Repeat the data below exactly, dropping any pictures it holds.
── Entries shown ──
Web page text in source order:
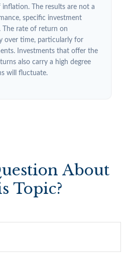
The results are not a
specific investment
The rate of return on
over time, particularly for
Investments that offer the
also carry a high degree
will fluctuate.
About
Topic?
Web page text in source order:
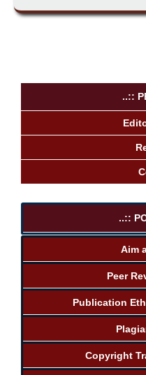
..::
..::
Aim
Peer
Publication
Copyright
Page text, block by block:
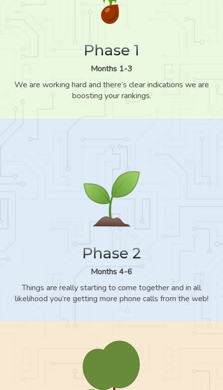
Phase 1
Months 1-3
We are working hard and there’s clear indications we are
boosting your rankings.
Phase 2
Months 4-6
Things are really starting to come together and in all
likelihood you’re getting more phone calls from the web!
───
## [The completed task]
Web page text in source order:
The results are not a
specific investment
The rate of return on
over time, particularly for
Investments that offer the
also carry a high degree
will fluctuate.
About
Topic?
Web page text in source order:
..::
..::
Aim
Peer
Publication
Copyright
Page text, block by block:
Phase 1
Months 1-3
We are working hard and there’s clear indications we are
boosting your rankings.
Phase 2
Months 4-6
Things are really starting to come together and in all
likelihood you’re getting more phone calls from the web!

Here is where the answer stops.